А как манили её всегда, сколько помнит она себя, чистая бумага, а главное, буквы и слова – их загадочная связь между собой, их жгучая тайна, скрывающая главный для человека смысл, не постигаемый большинством за всю жизнь. Буквы и сложенные из них письмена казались Анне такими же великими, как небесные тела — серебряные звезды на черном пергаменте ночи, белковые облака на синеве дневного небосклона, багрянец и золото заката на сиреневом холсте сумерек… Слова, сложенные в повесть лет, в поэму зим, грезились Анне с детства, она видела их внутренним взором, и они говорили ей о непостижимости и мощи Творца, о его благости и милости к бесчисленным живым существам, созданным им — как видимым человеческому глазу, так и незримым, населяющим океаны и моря, леса и долы, необъятные надземные области и столь же бездонные подземные чертоги.

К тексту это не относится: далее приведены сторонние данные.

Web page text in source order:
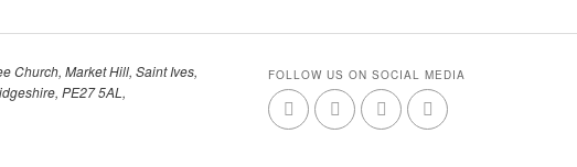
Church, Market Hill, Saint Ives,
PE27 5AL,
FOLLOW US ON SOCIAL MEDIA
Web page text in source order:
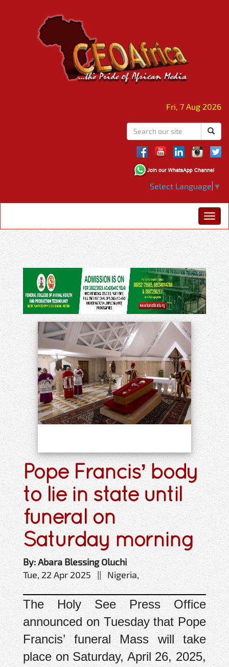
Fri, 7 Aug 2026
Select Language ▼
Pope Francis’ body
to lie in state until
funeral on
Saturday morning
By: Abara Blessing Oluchi
Tue, 22 Apr 2025 || Nigeria,
The Holy See Press Office
announced on Tuesday that Pope
Francis’ funeral Mass will take
place on Saturday, April 26, 2025,
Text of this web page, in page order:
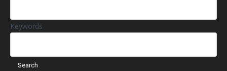
Keywords
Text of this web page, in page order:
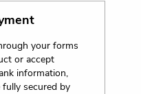
your forms
or accept
information,
secured by
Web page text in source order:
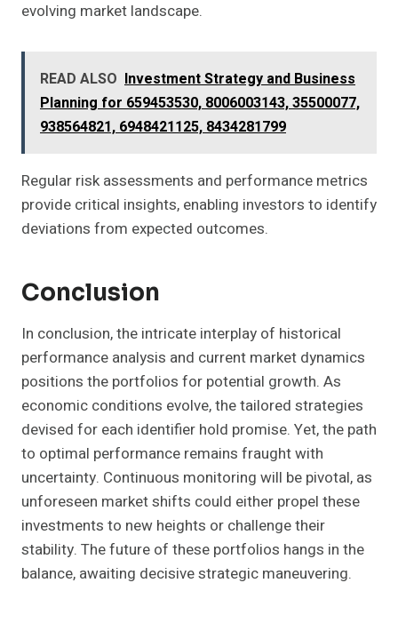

Обо всём этом думала Анна в последние дни своей многотрудной жизни, за которую она благодарила Создателя, но… Мечта написать книгу жила вопреки всему. Жила как будто сама по себе, независимо от женщины. Это было похоже на беременность, только иного, духовного свойства. Она вынашивала этот плод всю жизнь, часто со стыдом, все свои восемьдесят с лишним лет, но так и не родила его. Не успела? Или не было на то вышней воли?

Смерти Анна не страшилась. Пока она еще могла рассуждать, ее мысли текли примерно так: жизнь человеку даётся: он ее чувствует, осязает и наблюдает, потому может описать и потрогать. Смерть же человеку не дана. Он способен лишь представлять ее себе, воображать, но это всего лишь его придумки, не больше. Какова смерть на самом деле, не дано знать никому. Но неужели вместе с ней пропадет и исчезнет втуне всё, что собирала Анна в своей сердечной копилке, что помнила клетками тела, что хотела поведать потомкам? Вина ли это ее или просто прихоть и блажь, искушение разума, не желавшего погаснуть навсегда?

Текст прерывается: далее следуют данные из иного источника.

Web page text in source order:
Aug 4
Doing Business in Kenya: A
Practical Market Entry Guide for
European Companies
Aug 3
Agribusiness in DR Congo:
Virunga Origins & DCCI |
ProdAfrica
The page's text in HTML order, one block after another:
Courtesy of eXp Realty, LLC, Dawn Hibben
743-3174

И еще о многом думала Анна – о том, как далеки бывают друг от друга намерения и поступки людей, как обыкновенно разводит их в сторону слабость человеческая и промысел Божий. Нет, она не роптала на судьбу за то, что ей, образованной, впитавшей с молоком матери грамотность, помнившей уклад зажиточного отчего дома, с пышными праздниками, с именинами, с чтением книг и журналов «Нива» по вечерам, с обязательными поездками в церковь по воскресеньям и раздачей милостыни бедным, пришлось отказаться от многих своих — если не от всех — «барских» привычек. Выходя замуж, Анна отчётливо осознавала – с Фёдором ее ждёт жизнь простой крестьянки с ее не имеющими конца-края трудами и лишениями. Какие там журналы… Но была юная любовь. К тому же отец Анны погиб при загадочных обстоятельствах на дальней мельнице, когда ей еще не исполнилось шестнадцати. Вскоре слегла от чахотки мать, подступила нужда. Выбирать женихов уже не приходилось – ни ей, ни остальным сестрам. Старшая, угловатая и болезненно застенчивая, неожиданно для всех ушла пешком в Оптинскую пустынь, и с тех пор никаких вестей от неё не приходило. Ее сутуловатая фигурка и огромные, словно укоряющие глаза, не оставляли Анну всю жизнь. «Пусть её – молвил тогда прозорливый приходской священник, — России молитвенники скоро ох как понадобятся!»

Анна вспоминала обо всем этом, пока могла. Составляла эти картинки в одно большое лоскутное одеяло, сшивала цыганской иглой, будто и впрямь книгу складывала, по частям и главам. И просила прощения у Бога, что имела и до сих пор не изжила в себе это дерзкое желание, вопреки своей природной скромности. Что посмела думать и мечтать о таком деянии…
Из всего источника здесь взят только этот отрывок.